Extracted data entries

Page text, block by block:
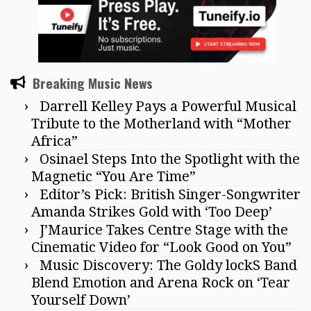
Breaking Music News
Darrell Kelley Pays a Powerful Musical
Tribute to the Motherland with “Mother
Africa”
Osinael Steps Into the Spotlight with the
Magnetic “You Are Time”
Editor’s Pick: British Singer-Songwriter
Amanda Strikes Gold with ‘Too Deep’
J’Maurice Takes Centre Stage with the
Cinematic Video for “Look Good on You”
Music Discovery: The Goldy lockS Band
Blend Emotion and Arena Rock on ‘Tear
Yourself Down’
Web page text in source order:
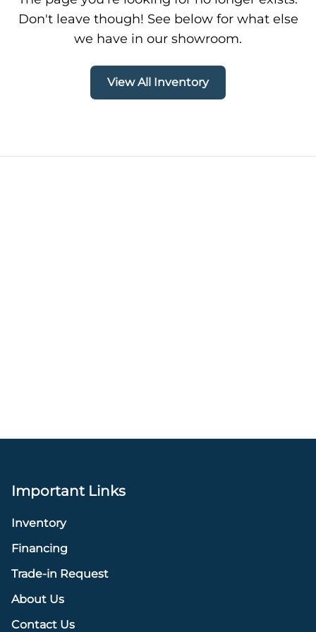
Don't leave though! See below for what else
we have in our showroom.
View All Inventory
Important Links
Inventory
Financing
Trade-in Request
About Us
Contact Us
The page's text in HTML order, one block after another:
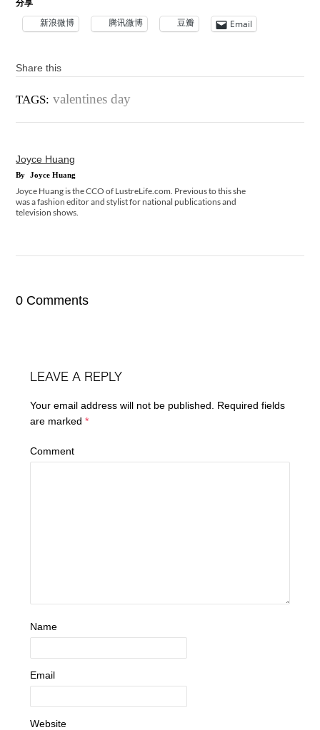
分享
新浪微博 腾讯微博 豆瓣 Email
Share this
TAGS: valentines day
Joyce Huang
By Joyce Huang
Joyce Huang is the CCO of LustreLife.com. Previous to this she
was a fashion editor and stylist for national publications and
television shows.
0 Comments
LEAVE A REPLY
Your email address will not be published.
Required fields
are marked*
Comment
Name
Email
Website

* * *

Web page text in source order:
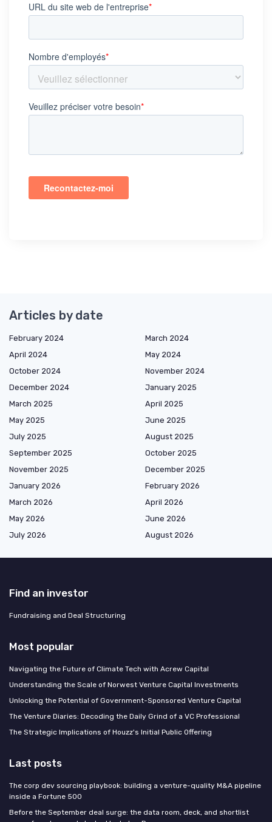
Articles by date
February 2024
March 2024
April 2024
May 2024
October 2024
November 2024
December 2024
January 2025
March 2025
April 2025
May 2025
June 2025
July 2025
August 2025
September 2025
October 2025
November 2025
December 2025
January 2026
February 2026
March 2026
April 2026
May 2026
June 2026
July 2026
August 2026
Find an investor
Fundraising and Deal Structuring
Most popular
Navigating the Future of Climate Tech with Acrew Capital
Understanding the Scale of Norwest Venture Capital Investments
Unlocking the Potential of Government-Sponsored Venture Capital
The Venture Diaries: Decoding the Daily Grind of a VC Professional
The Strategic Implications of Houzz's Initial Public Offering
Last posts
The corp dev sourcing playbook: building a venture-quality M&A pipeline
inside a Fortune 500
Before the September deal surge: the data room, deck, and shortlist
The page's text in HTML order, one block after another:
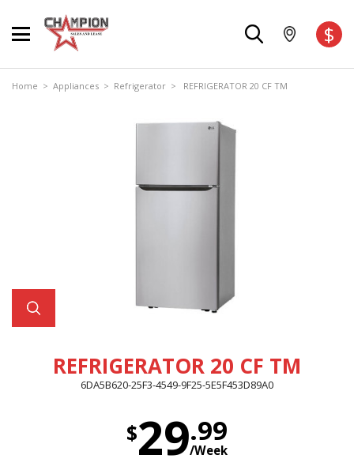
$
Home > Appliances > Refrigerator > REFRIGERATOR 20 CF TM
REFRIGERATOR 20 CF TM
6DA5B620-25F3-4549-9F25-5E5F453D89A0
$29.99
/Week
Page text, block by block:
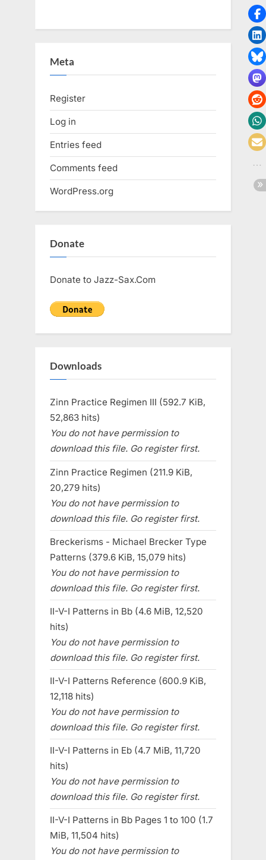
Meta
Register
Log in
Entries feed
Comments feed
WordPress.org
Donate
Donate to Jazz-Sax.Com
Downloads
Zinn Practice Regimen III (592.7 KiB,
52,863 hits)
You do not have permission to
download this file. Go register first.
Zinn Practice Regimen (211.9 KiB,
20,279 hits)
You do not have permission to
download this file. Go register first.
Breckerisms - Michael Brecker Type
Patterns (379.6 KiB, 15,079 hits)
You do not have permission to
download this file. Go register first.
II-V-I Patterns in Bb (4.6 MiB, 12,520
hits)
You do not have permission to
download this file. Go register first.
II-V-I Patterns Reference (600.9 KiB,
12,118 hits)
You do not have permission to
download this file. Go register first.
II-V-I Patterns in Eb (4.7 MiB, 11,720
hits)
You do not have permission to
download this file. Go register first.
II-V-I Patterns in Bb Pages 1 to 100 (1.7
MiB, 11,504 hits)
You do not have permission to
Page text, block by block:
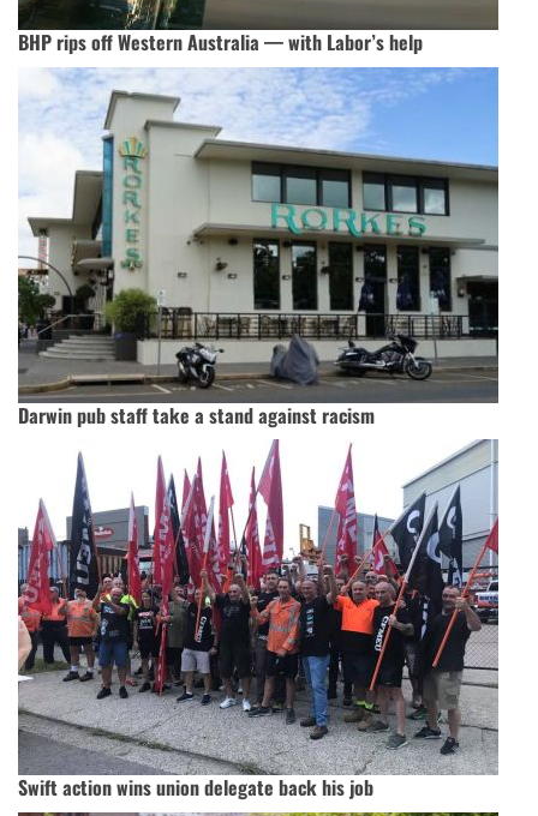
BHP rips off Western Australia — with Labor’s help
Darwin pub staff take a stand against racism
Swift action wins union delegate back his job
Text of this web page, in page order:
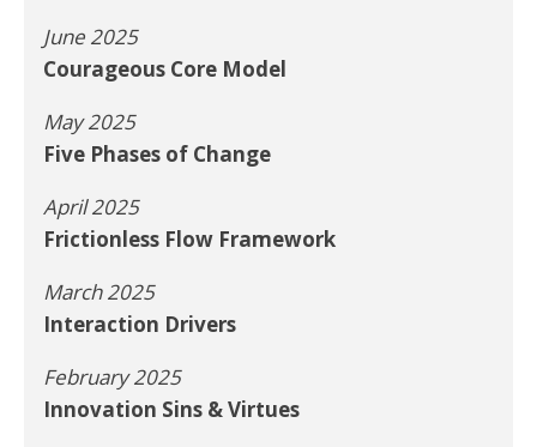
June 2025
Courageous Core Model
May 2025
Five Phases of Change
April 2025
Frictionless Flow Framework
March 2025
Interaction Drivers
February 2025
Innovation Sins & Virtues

## Activity
Copy, exactly and only, the lines above that begin with the one containing "Breckerisms - Michael Brecker Type" and finish with the one containing "II-V-I Patterns Reference".

## Finished exercise
Breckerisms - Michael Brecker Type
Patterns (379.6 KiB, 15,079 hits)
You do not have permission to
download this file. Go register first.
II-V-I Patterns in Bb (4.6 MiB, 12,520
hits)
You do not have permission to
download this file. Go register first.
II-V-I Patterns Reference (600.9 KiB,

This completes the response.